**DATA IN THIS EXERCISE**
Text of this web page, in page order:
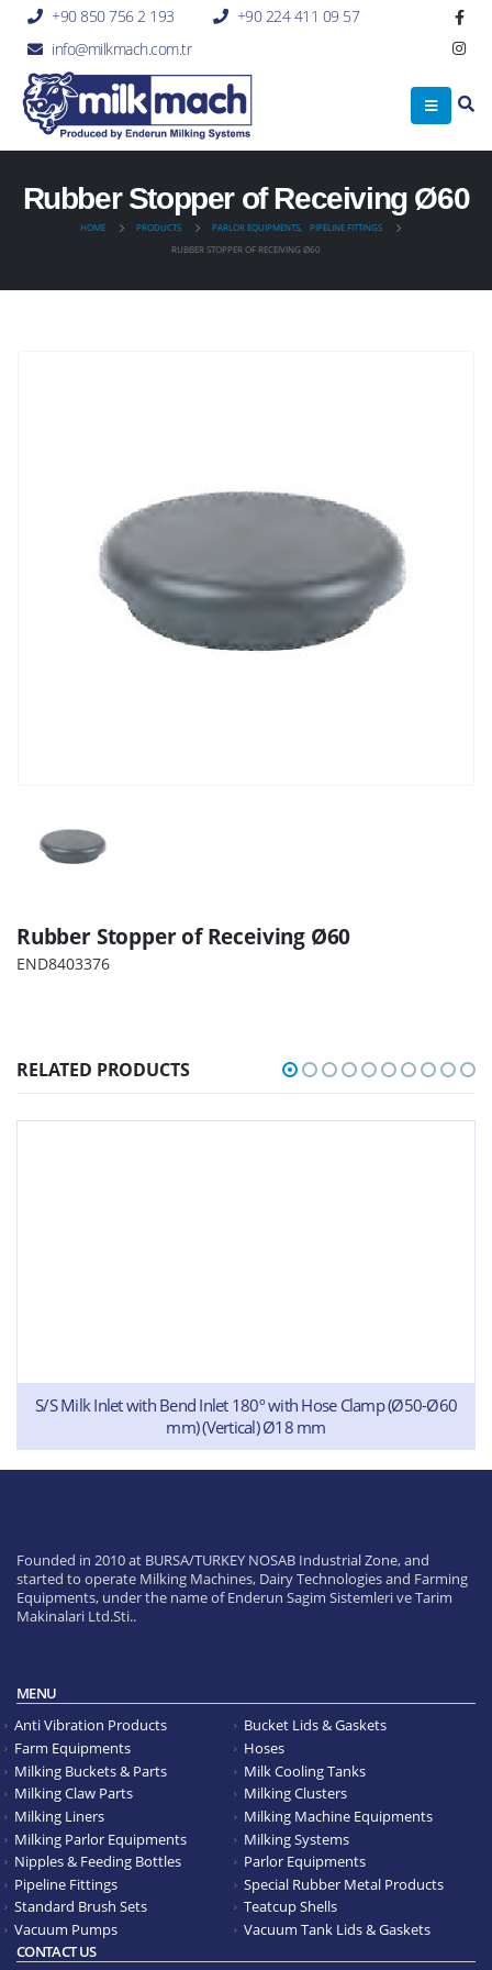
+90 850 756 2 193
+90 224 411 09 57
info@milkmach.com.tr
Rubber Stopper of Receiving Ø60
HOME PRODUCTS PARLOR EQUIPMENTS,
PIPELINE FITTINGS
RUBBER STOPPER OF RECEIVING Ø60
Rubber Stopper of Receiving Ø60
END8403376
RELATED PRODUCTS
S/S Milk Inlet with Bend Inlet 180º with Hose Clamp (Ø50-Ø60
mm) (Vertical) Ø18 mm
Founded in 2010 at BURSA/TURKEY NOSAB Industrial Zone, and
started to operate Milking Machines, Dairy Technologies and Farming
Equipments, under the name of Enderun Sagim Sistemleri ve Tarim
Makinalari Ltd.Sti..
MENU
Anti Vibration Products
Bucket Lids & Gaskets
Farm Equipments
Hoses
Milking Buckets & Parts
Milk Cooling Tanks
Milking Claw Parts
Milking Clusters
Milking Liners
Milking Machine Equipments
Milking Parlor Equipments
Milking Systems
Nipples & Feeding Bottles
Parlor Equipments
Pipeline Fittings
Special Rubber Metal Products
Standard Brush Sets
Teatcup Shells
Vacuum Pumps
Vacuum Tank Lids & Gaskets
CONTACT US
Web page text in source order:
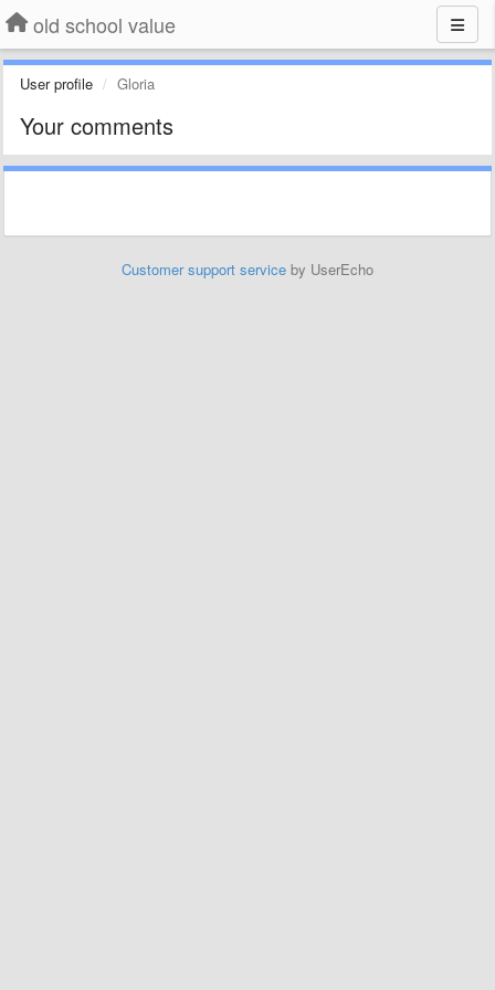
old school value
User profile Gloria
Your comments
Customer support service by UserEcho
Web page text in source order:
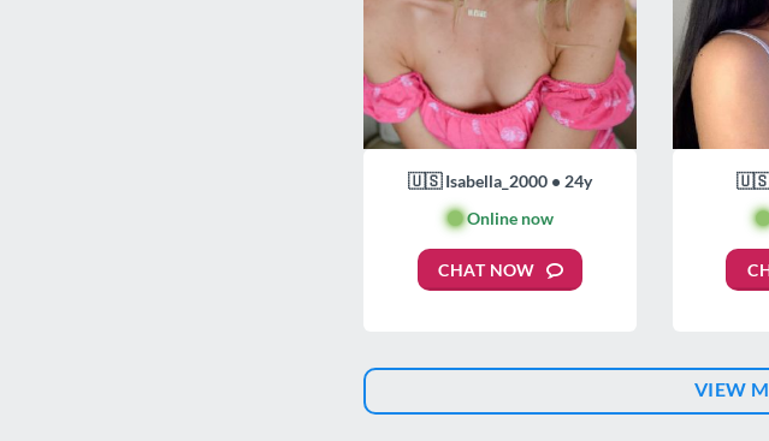
🇺🇸 Isabella_2000 • 24y
🟢Online now
CHAT NOW
🇺🇸
VIEW
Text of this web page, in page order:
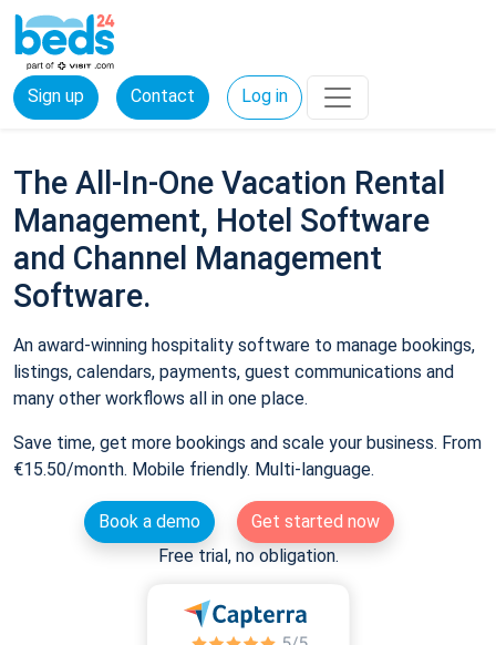
Sign up Contact Log in
The All-In-One Vacation Rental
Management, Hotel Software
and Channel Management
Software.
An award-winning hospitality software to manage bookings,
listings, calendars, payments, guest communications and
many other workflows all in one place.
Save time, get more bookings and scale your business. From
€15.50/month. Mobile friendly. Multi-language.
Book a demo
Get started now
Free trial, no obligation.
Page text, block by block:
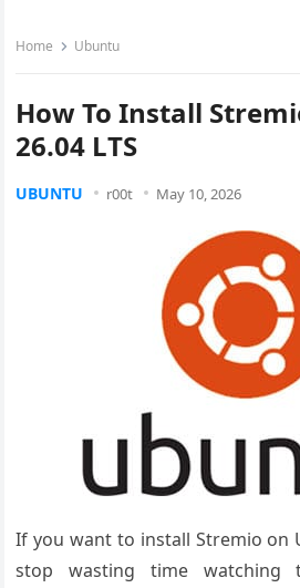
Home Ubuntu
How To Install
26.04 LTS
UBUNTU r00t May 10, 2026
If you want to install Stremio on
stop wasting time watching

**INSTRUCTIONS TO FOLLOW**
Lines of the listing that include the string "Management" are to be counted; state that count alone.

**ANSWER SPACE**
2